Public Opinion and American Democracy >> Content Detail



Course Overview

Welcome to Public Opinion and American Democracy. This course will examine public opinion and assess its place in the American political system. The course will emphasize both how citizens' thinking about politics is shaped and the role of public opinion in political campaigns, elections, and government. While the course will focus on research on the current state of public opinion, throughout the course we will also discuss historical developments in opinion and its place in politics, including changes that arose with the development of polling and with the advent of television and other electronic media. We will also consider normative questions, including the role opinion should play in American democracy.
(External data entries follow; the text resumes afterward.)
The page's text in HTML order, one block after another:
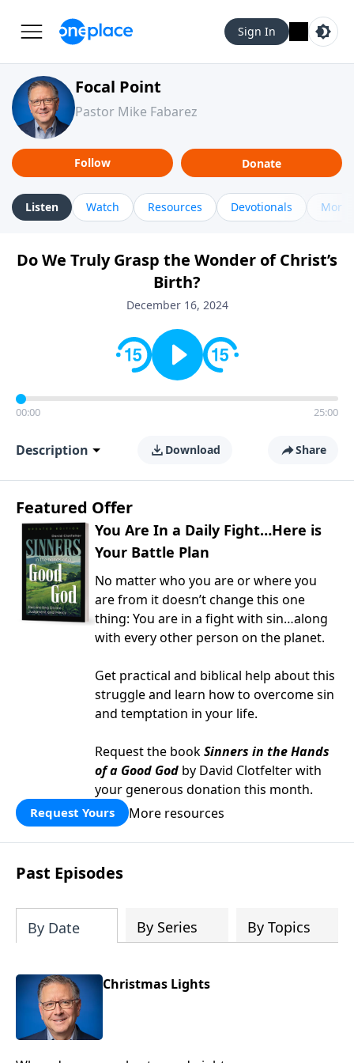
Sign In
Focal Point
Pastor Mike Fabarez
Follow Donate
Listen Watch Resources Devotionals More
Do We Truly Grasp the Wonder of Christ’s
Birth?
December 16, 2024
00:00 25:00
Description Download Share
Featured Offer
You Are In a Daily Fight…Here is
Your Battle Plan
No matter who you are or where you
are from it doesn’t change this one
thing: You are in a fight with sin…along
with every other person on the planet.
Get practical and biblical help about this
struggle and learn how to overcome sin
and temptation in your life.
Request the bookSinners in the Hands
of a Good God by David Clotfelter with
your generous donation this month.
Request Yours More resources
Past Episodes
By Date By Series By Topics
Christmas Lights

Requirements and Expectations

You are expected to attend every class session. You are further expected to come prepared to discuss the issues raised in the readings. Please read the assigned materials before class on the date they are listed.
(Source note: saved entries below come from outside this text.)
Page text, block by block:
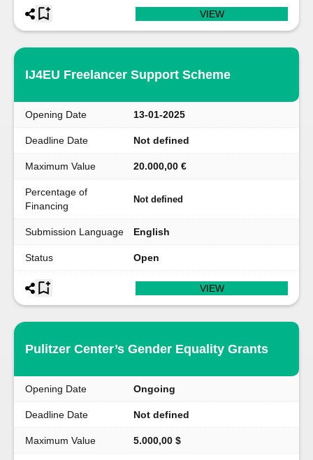
VIEW
IJ4EU Freelancer Support Scheme
Opening Date 13-01-2025
Deadline Date Not defined
Maximum Value 20.000,00 €
Percentage of
Financing
Not defined
Submission Language English
Status Open
VIEW
Pulitzer Center’s Gender Equality Grants
Opening Date Ongoing
Deadline Date Not defined
Maximum Value 5.000,00 $

To meet the purpose of the course, you will be expected to both consume and digest readings from scholarly and journalistic sources. You are also expected to be aware of current events, especially relating to American politics. I highly recommend that you subscribe to and read a national newspaper, such as the Wall Street Journal or the New York Times.

Each week, one-half of the class will be required to write a short essay responding to the week's readings, no longer than two single-spaced pages. Students will also be required to write two papers for the class. More details about these papers can be found in assignments .


Your grade will be determined as follows:


Participation (regular attendance and participation in class discussion is required)

Weekly Papers25%
Short Paper10%
Long Paper30%

I expect that all papers will be turned in on time: no exceptions; no excuses. In addition, plagiarism is entirely unacceptable. Should you turn in a plagiarized paper, appropriate University sanctions will be pursued. If you are unclear what constitutes plagiarism, please talk to me. Finally, grades for your paper will be based on both substance and style. The papers will be graded on the quality of thought and analysis, the research you do, and the quality of writing. Use proper grammar, appropriate language and (please, please, please) proofread and spell-check the final copy of you paper before turning it in.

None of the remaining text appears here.